But many fear retirement, so how do we move past that? This is where retiring TO something is the paradigm shift we all need to embrace. What if we see it more as a transition or a meaningful respite? Rancher Emeritus? Life isn’t over at retirement, it’s just the beginning of a new phase. Hopefully a phase in which one can follow dreams without concern for the daily chore of making a living; where one can do their heart’s desire; where one can feel as useful or as relaxed as they want and where they can focus on their “why” – which possibly has changed with age and situations.  

Besides understanding our new paradigm, a huge barrier to being able to enjoy this new phase in life is usually our financial situation. Many of us have not planned well enough to feel financially secure in making the decision to start a new phase. Economic and financial planning are critical to a successful retirement. Setting a profit goal and a plan to reach it so our needs in retirement are met, is one critical area of WOTB (Working on the Business) that a lot of us neglect.

Another barrier to a successful retirement is our faith that what we have devoted our time, energy, and money to is not going to collapse without our involvement. I believe management succession planning is the only solution that can make us feel secure in our decision to pass the reins over, as we pursue our new passions. Using the tools we learn in our Ranching for Profit Schools like effectiveness areas, organizational charts, and mission/ vision statements can all help us create our succession plan. 

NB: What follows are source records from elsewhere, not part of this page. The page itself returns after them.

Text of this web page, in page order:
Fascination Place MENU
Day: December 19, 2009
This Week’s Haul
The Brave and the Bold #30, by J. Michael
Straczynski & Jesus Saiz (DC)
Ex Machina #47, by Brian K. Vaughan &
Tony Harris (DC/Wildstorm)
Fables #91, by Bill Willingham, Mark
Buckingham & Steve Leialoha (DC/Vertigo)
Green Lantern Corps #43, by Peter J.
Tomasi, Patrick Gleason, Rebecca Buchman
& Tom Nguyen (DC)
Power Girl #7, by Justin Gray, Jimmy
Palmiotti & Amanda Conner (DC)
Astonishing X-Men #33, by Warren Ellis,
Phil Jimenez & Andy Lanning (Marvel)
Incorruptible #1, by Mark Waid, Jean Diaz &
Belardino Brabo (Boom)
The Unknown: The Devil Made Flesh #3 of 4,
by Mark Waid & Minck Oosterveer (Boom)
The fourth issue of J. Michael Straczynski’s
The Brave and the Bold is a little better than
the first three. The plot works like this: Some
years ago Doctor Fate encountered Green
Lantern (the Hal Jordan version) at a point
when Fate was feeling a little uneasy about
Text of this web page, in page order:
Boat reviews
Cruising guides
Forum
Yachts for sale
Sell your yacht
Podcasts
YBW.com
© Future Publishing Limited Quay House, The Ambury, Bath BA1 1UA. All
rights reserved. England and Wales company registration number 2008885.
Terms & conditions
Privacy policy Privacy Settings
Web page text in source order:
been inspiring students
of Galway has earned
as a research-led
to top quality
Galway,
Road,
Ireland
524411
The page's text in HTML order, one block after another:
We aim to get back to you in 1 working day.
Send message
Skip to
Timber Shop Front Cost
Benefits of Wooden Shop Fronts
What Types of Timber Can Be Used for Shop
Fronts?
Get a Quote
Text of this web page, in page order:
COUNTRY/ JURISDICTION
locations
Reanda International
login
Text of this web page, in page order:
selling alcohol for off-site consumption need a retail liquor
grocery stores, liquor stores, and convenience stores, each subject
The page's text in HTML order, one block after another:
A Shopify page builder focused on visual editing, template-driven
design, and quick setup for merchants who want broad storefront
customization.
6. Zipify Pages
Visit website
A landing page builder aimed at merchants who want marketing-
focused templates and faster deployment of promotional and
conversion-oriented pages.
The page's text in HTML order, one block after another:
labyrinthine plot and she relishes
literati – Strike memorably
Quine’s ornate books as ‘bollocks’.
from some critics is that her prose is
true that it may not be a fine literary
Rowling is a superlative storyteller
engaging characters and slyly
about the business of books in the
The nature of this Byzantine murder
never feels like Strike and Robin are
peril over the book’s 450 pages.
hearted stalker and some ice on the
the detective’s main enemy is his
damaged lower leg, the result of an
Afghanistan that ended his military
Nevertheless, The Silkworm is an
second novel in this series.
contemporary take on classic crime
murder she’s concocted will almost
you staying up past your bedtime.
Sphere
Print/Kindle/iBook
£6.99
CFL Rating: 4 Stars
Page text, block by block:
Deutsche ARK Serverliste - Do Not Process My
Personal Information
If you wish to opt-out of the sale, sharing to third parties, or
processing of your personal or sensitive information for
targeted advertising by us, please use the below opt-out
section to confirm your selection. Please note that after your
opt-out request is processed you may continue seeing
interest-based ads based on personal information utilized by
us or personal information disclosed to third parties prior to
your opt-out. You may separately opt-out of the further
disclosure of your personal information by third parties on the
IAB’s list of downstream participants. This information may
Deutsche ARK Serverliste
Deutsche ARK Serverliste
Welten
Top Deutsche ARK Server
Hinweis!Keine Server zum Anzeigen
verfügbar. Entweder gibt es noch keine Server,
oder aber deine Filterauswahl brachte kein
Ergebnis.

What are you retiring to? Cultural preservationist? Legend teller? Rocker of babies? Sharer of experiences? I am moving on to a new phase, where the time I used to spend parenting will now be focused on providing an environment that encourages the sharing of ideas and knowledge. All with the goal of creating opportunities for personal growth and a holistic life through involvement in RMC. We should be proud when we are able to move into a different stage of life, no matter the age. Retirement doesn’t mean we’re moving towards a stagnant way of life, just that we have new goals!

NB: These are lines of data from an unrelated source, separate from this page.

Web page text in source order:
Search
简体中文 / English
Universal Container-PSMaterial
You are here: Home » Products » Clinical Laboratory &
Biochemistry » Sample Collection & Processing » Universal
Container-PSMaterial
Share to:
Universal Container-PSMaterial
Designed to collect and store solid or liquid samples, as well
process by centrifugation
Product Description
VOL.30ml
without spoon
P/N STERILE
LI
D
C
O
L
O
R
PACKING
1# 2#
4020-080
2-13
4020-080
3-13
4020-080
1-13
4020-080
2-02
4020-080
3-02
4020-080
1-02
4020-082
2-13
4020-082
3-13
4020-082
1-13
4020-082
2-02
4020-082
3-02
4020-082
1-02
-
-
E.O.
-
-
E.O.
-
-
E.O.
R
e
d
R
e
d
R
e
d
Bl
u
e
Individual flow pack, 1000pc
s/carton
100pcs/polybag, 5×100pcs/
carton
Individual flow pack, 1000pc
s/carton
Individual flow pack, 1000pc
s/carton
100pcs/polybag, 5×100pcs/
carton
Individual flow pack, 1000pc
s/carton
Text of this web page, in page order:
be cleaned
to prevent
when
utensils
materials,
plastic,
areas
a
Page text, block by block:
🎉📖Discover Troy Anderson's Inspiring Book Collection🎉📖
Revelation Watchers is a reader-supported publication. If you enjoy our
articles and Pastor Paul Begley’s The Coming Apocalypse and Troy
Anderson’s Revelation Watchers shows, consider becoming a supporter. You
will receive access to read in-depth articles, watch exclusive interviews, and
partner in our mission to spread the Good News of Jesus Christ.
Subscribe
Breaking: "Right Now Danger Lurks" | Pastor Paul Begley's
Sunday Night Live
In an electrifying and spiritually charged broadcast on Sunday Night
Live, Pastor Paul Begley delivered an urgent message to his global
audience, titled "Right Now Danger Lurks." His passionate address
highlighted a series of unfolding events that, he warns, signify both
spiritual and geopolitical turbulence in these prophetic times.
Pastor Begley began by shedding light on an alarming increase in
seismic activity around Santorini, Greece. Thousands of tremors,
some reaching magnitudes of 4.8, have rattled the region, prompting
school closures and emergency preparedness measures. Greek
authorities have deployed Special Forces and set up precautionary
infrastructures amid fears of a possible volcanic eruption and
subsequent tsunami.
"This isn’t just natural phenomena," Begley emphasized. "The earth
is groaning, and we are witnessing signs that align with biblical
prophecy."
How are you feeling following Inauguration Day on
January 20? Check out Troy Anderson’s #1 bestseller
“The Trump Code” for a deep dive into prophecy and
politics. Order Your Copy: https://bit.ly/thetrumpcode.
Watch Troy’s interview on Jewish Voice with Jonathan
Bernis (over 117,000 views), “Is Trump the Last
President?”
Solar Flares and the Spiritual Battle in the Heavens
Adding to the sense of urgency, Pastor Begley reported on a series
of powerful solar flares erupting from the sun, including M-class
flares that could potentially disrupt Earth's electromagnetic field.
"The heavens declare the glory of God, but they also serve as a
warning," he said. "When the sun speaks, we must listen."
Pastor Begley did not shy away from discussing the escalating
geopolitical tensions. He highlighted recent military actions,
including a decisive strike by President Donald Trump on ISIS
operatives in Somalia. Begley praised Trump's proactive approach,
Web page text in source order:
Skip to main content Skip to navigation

8 Responses to “Redefining Retirement”

April 24, 2024 at 5:23 am, Dan Brockman said:

I retired from agriculture over a dozen years ago and moved on to other things and wouldn’t go back for anything! I think the fear of retirement has very little to do with finances – most ag businesses are worth plenty to launch a person into a comfortable retirement, and if you managed your business properly and paid yourself a wage, at 62 you can collect social security.
The fear is the fear of not being vital, of losing your identity. People need to separate their identity from their farm.or ranch. Your ranch is your business, your personality, your being, is your identity. Once you can step back and realize you are valued as yourself and not “Joe the Rancher”, your entire life changes for the better. A ranch or farm is just a piece of ground where you make a living, and it will be in someone else’s care when you’re gone. Don’t worship it, use it wisely and take care of it while it’s there, like any asset, and move on when it’s time. If a family member wants to take over, they can buy it like anyone else – if they can’t, then it may not be a financially viable opportunity anyway. And if they don’t really want it, don’t burden them with it.
It’s not your responsibility to be the keeper of the perpetual flame. When it’s time to retire and move on, do it! It’s what’s best.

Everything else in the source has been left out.